Di trofei in maglia rossonera ne ha vinti tanti, assieme ad altri campioni che hanno fatto la storia del Milan. Con Albertini c'erano Tassotti, Maldini, Baresi, ma anche Van Basten, Gullit, Rijkaard. Un mix perfetto tra italiani e stranieri, quello che forse manca oggi: "Io sono assolutamente d’accordo con l'italianizzazione del Milan" - si legge nelle pagine del Corriere dello Sport - "Sono convinto che i calciatori italiani abbiano un logico e doveroso senso di appartenenza rispetto ai colleghi stranieri. Ma per migliorare le cose bisogna lavorare tutti insieme, evitando di dare le colpe ai singoli. Io ricordo che nel 1987 Sacchi fu eliminato nel secondo turno di Coppa Uefa dall’Espanyol. Fu un brutto colpo. Però si è ripartiti da lì, tutti insieme, convinti che quella squadra era forte e vincente. La confusione genera confusione. Il Milan non si può cullare solo sull’entusiasmo di un derby vinto o individuando i lati positivi di una sconfitta come quella contro la Juventus. I valori e i parametri di questa società devono essere ben altri".
Per Albertini il problema non è legato solo all'allenatore: "Io dico solo che l’unica certezza che mi è rimasta di questo Milan è che ho vissuto nel momento giusto dove questa società aveva creato una grande squadra fatta di grandi giocatori che lottavano insieme per conquistare obiettivi importanti. Sono grande amico sia di Brocchi che di Mihajlovic. Il problema non è legato ai nomi. Chi fa l’allenatore di mestiere sa come vanno certe cose. Quello che mi fa più fastidio è che in questo momento quello che sta succedendo al Milan venga assimilato quanto sta accadendo al Palermo. Con tutto rispetto per questa società, lo trovo inconcepibile e immeritato".

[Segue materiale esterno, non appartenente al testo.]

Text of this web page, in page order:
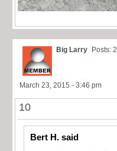
Big Larry Posts:
March 23, 2015 - 3:46 pm
10
Bert H. said
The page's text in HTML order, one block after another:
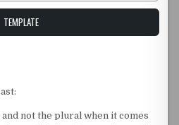
TEMPLATE
and not the plural when it comes
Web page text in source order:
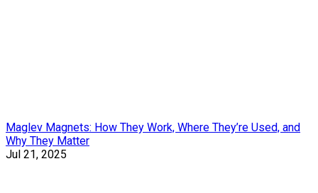
Maglev Magnets: How They Work, Where They’re Used, and
Why They Matter
Jul 21, 2025
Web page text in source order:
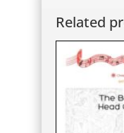
Related
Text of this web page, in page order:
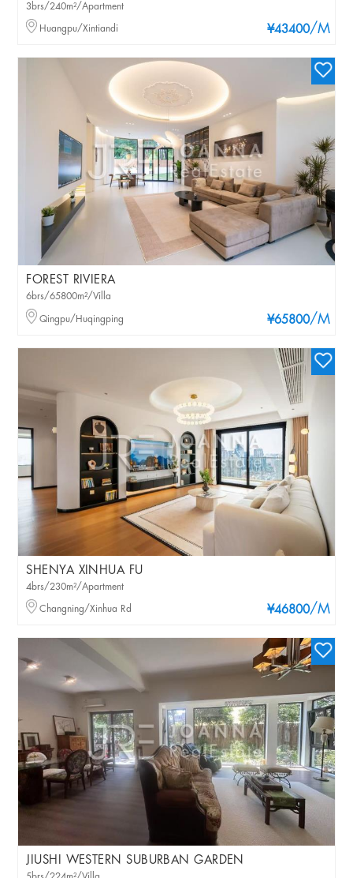
¥43400/M
3brs/240m²/Apartment
Huangpu/Xintiandi
FOREST RIVIERA
¥65800/M
6brs/65800m²/Villa
Qingpu/Huqingping
SHENYA XINHUA FU
¥46800/M
4brs/230m²/Apartment
Changning/Xinhua Rd
JIUSHI WESTERN SUBURBAN GARDEN
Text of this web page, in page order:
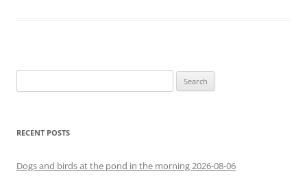
for:
RECENT POSTS
Dogs and birds at the pond in the morning 2026-08-06
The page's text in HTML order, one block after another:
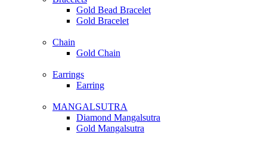
Gold Bead Bracelet
Gold Bracelet
Chain
Gold Chain
Earrings
Earring
MANGALSUTRA
Diamond Mangalsutra
Gold Mangalsutra
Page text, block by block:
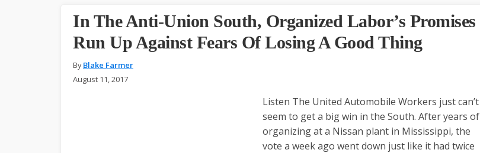
In The Anti-Union South, Organized Labor’s Promises
Run Up Against Fears Of Losing A Good Thing
ByBlake Farmer
August 11, 2017
Listen The United Automobile Workers just can’t
seem to get a big win in the South. After years of
organizing at a Nissan plant in Mississippi, the
vote a week ago went down just like it had twice
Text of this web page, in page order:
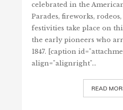
celebrated in the
Parades, fireworks,
festivities take place on
the early pioneers who
1847. [caption
align="alignright"…
READ
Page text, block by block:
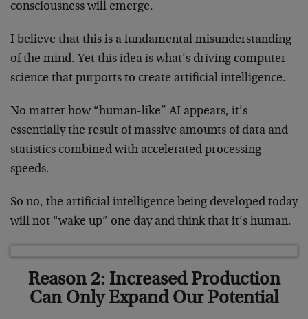
consciousness will emerge.
I believe that this is a fundamental misunderstanding
of the mind. Yet this idea is what’s driving computer
science that purports to create artificial intelligence.
No matter how “human-like” AI appears, it’s
essentially the result of massive amounts of data and
statistics combined with accelerated processing
speeds.
So no, the artificial intelligence being developed today
will not “wake up” one day and think that it’s human.
Reason 2: Increased Production
Can Only Expand Our Potential
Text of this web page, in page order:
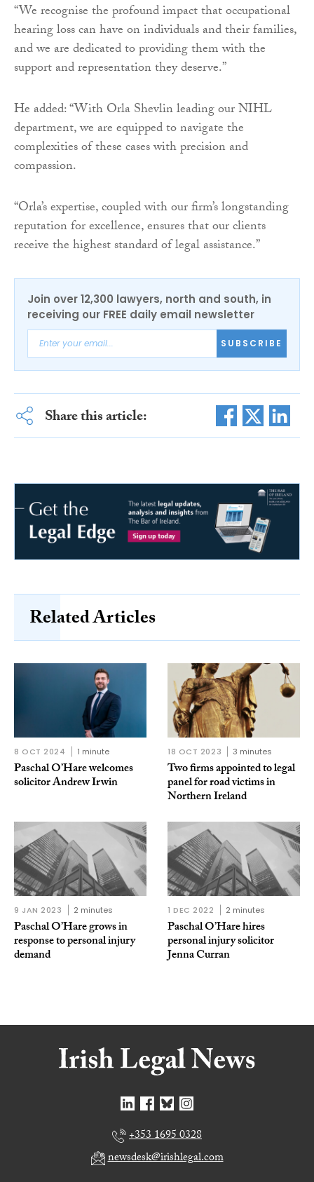
“We recognise the profound impact that occupational
hearing loss can have on individuals and their families,
and we are dedicated to providing them with the
support and representation they deserve.”
He added: “With Orla Shevlin leading our NIHL
department, we are equipped to navigate the
complexities of these cases with precision and
compassion.
“Orla’s expertise, coupled with our firm’s longstanding
reputation for excellence, ensures that our clients
receive the highest standard of legal assistance.”
Join over 12,300 lawyers, north and south, in
receiving our FREE daily email newsletter
SUBSCRIBE
Share this article:
Related Articles
8 OCT 2024 1 minute
Paschal O’Hare welcomes
solicitor Andrew Irwin
18 OCT 2023 3 minutes
Two firms appointed to legal
panel for road victims in
Northern Ireland
9 JAN 2023 2 minutes
Paschal O’Hare grows in
response to personal injury
demand
1 DEC 2022 2 minutes
Paschal O’Hare hires
personal injury solicitor
Jenna Curran
+353 1695 0328
newsdesk@irishlegal.com
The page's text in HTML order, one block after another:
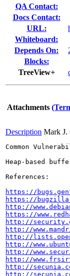
QA Contact:
Docs Contact:
URL:
Whiteboard:
Depends On:
Blocks:
TreeView+
Attachments
Description Mark J.
Common
Heap-based
References:
https://
https://
http://
https://
http://
http://
http://
http://
http://
http://
http://
http://
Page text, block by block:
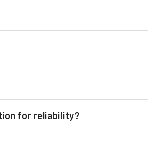
for reliability?
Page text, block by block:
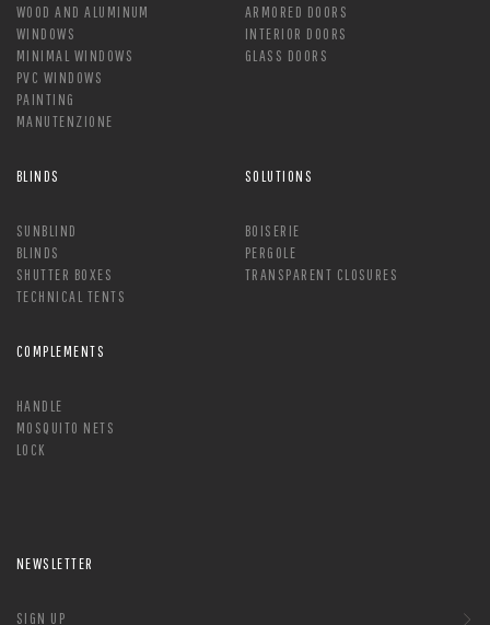
WOOD AND ALUMINUM
WINDOWS
MINIMAL WINDOWS
PVC WINDOWS
PAINTING
MANUTENZIONE
ARMORED DOORS
INTERIOR DOORS
GLASS DOORS
BLINDS
SUNBLIND
BLINDS
SHUTTER BOXES
TECHNICAL TENTS
SOLUTIONS
BOISERIE
PERGOLE
TRANSPARENT CLOSURES
COMPLEMENTS
HANDLE
MOSQUITO NETS
LOCK
NEWSLETTER
SIGN UP
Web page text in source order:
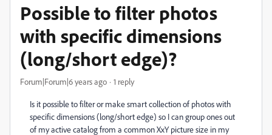
Possible to filter photos
with specific dimensions
(long/short edge)?
Forum|Forum|6 years ago 1 reply
Is it possible to filter or make smart collection of photos with
specific dimensions (long/short edge) so I can group ones out
of my active catalog from a common XxY picture size in my
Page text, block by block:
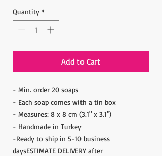
Quantity *
Add to Cart
- Min. order 20 soaps
- Each soap comes with a tin box
- Measures: 8 x 8 cm (3.1" x 3.1")
- Handmade in Turkey
-Ready to ship in 5-10 business
daysESTIMATE DELIVERY after
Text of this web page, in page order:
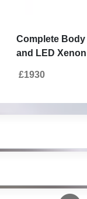
Complete
and LED
2016) E63
£1930
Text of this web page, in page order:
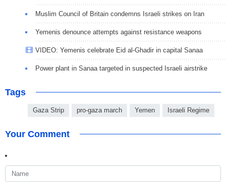
Muslim Council of Britain condemns Israeli strikes on Iran
Yemenis denounce attempts against resistance weapons
VIDEO: Yemenis celebrate Eid al-Ghadir in capital Sanaa
Power plant in Sanaa targeted in suspected Israeli airstrike
Tags
Gaza Strip pro-gaza march Yemen Israeli Regime
Your Comment
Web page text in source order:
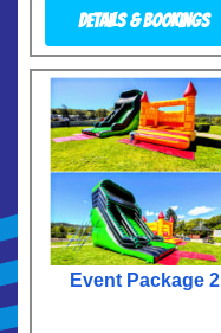
Details & Bookings
Event Package 2
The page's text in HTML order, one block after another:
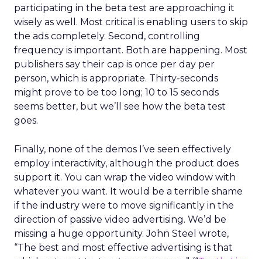
participating in the beta test are approaching it
wisely as well. Most critical is enabling users to skip
the ads completely. Second, controlling
frequency is important. Both are happening. Most
publishers say their cap is once per day per
person, which is appropriate. Thirty-seconds
might prove to be too long; 10 to 15 seconds
seems better, but we’ll see how the beta test
goes.
Finally, none of the demos I’ve seen effectively
employ interactivity, although the product does
support it. You can wrap the video window with
whatever you want. It would be a terrible shame
if the industry were to move significantly in the
direction of passive video advertising. We’d be
missing a huge opportunity. John Steel wrote,
“The best and most effective advertising is that
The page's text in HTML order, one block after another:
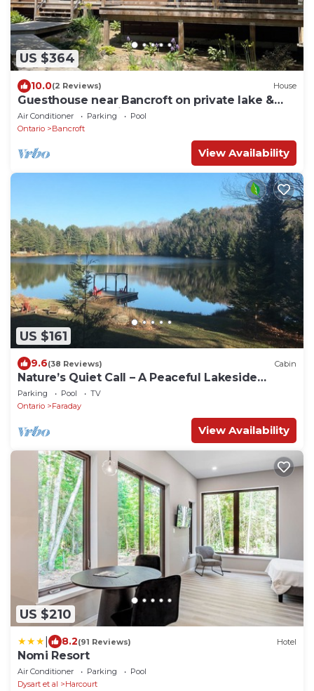
US $364
10.0(2 Reviews) House
Guesthouse near Bancroft on private lake &
close to Algonquin
Air Conditioner Parking
Pool
Ontario
Bancroft
View Availability
US $161
9.6(38 Reviews) Cabin
Nature’s Quiet Call – A Peaceful Lakeside
Retreat Near Bancroft.
Parking Pool
TV
Ontario
Faraday
View Availability
US $210
8.2(91 Reviews) Hotel
Nomi Resort
Air Conditioner Parking
Pool
Dysart et al
Harcourt
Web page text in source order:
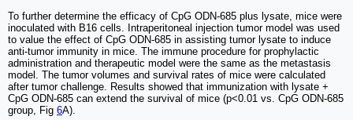
To further determine the efficacy of CpG ODN-685 plus lysate, mice were
inoculated with B16 cells. Intraperitoneal injection tumor model was used
to value the effect of CpG ODN-685 in assisting tumor lysate to induce
anti-tumor immunity in mice. The immune procedure for prophylactic
administration and therapeutic model were the same as the metastasis
model. The tumor volumes and survival rates of mice were calculated
after tumor challenge. Results showed that immunization with lysate +
CpG ODN-685 can extend the survival of mice (p<0.01 vs. CpG ODN-685
group, Fig 6A).
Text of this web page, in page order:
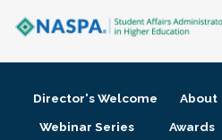
Membership + Communities
Director's Welcome About
Webinar Series
Awards
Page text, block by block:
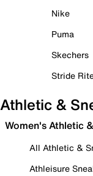
Nike
Puma
Skechers
Stride
Athletic &
Women's Athletic
All Athletic &
Athleisure
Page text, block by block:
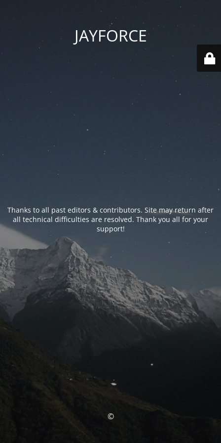
JAYFORCE
Thanks to all past editors & contributors. Site may return after
all technical difficulties are resolved. Thank you all for your
support!
©
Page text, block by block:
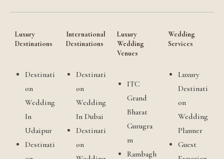
Luxury
Destinations
Destinati
on
Wedding
In
Udaipur
Destinati
International
Destinations
Destinati
on
Wedding
In Dubai
Destinati
on
Luxury
Wedding
Venues
ITC
Grand
Bharat
Gurugra
m
Rambagh
Wedding
Services
Luxury
Destinati
on
Wedding
Planner
Guest
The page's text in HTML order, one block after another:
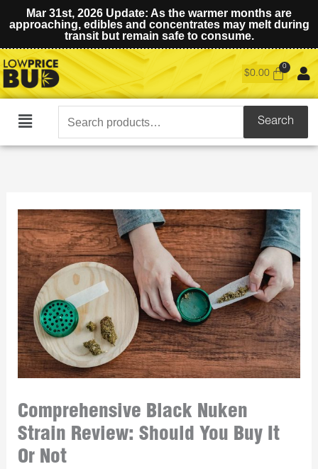
Mar 31st, 2026 Update: As the warmer months are
approaching, edibles and concentrates may melt during
transit but remain safe to consume.
$0.00
Main
Search
for:
Search
Comprehensive Black Nuken
Strain Review: Should You Buy It
Or Not
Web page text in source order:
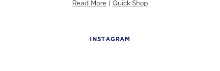
Read More Quick Shop
INSTAGRAM
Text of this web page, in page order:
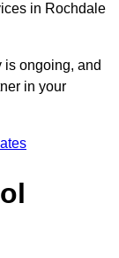
in Rochdale
is ongoing, and
in your
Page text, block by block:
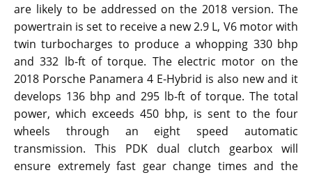
are likely to be addressed on the 2018 version. The
powertrain is set to receive a new 2.9 L, V6 motor with
twin turbocharges to produce a whopping 330 bhp
and 332 lb-ft of torque. The electric motor on the
2018 Porsche Panamera 4 E-Hybrid is also new and it
develops 136 bhp and 295 lb-ft of torque. The total
power, which exceeds 450 bhp, is sent to the four
wheels through an eight speed automatic
transmission. This PDK dual clutch gearbox will
ensure extremely fast gear change times and the
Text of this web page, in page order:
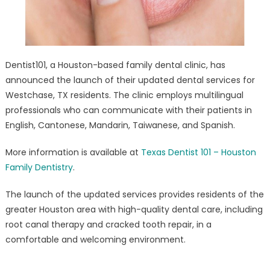
Updated
Dentist101, a Houston-based family dental clinic, has
announced the launch of their updated dental services for
Westchase, TX residents. The clinic employs multilingual
professionals who can communicate with their patients in
English, Cantonese, Mandarin, Taiwanese, and Spanish.
More information is available at Texas Dentist 101 – Houston
Family Dentistry.
The launch of the updated services provides residents of the
greater Houston area with high-quality dental care, including
root canal therapy and cracked tooth repair, in a
comfortable and welcoming environment.
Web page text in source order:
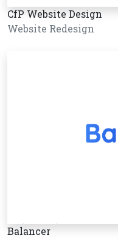
CfP Website Design
Website Redesign
Balancer
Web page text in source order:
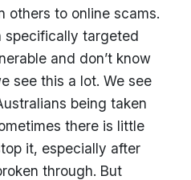
others to online scams.
specifically targeted
and don’t know
see this a lot. We see
being taken
there is little
it, especially after
through. But
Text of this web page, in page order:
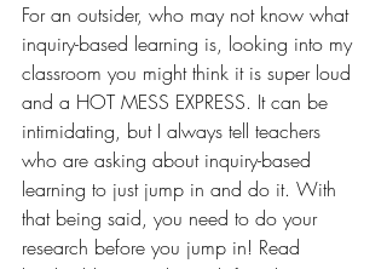
For an outsider, who may not know what
inquiry-based learning is, looking into my
classroom you might think it is super loud
and a HOT MESS EXPRESS. It can be
intimidating, but I always tell teachers
who are asking about inquiry-based
learning to just jump in and do it. With
that being said, you need to do your
research before you jump in! Read
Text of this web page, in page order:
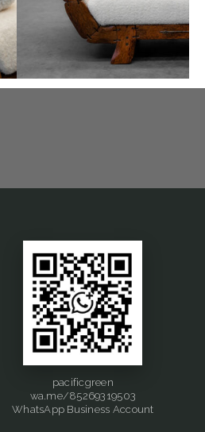
pacificgreen
wa.me/85269319503
WhatsApp Business Account
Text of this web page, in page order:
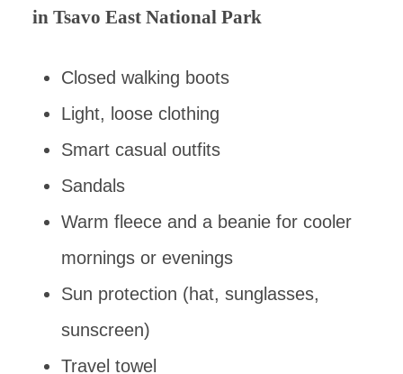
in Tsavo East National Park
Closed walking boots
Light, loose clothing
Smart casual outfits
Sandals
Warm fleece and a beanie for cooler
mornings or evenings
Sun protection (hat, sunglasses,
sunscreen)
Travel towel

Obiettivo per il futuro? Ritrovare il vecchio Dna Milan: "Lo spirito vincente. Che non può mancare e, infatti, non è mai mancato in una squadra come il Milan che ha vinto spesso, tanto e per un lungo periodo. Io non ne farei un problema di singoli. Mihajlovic lo considero un ottimo allenatore, Brocchi può fare sicuramente la sua parte. Ma è fondamentale che la società ritrovi le sue radici, quell’identità che l’ha fatta diventare unica nel mondo".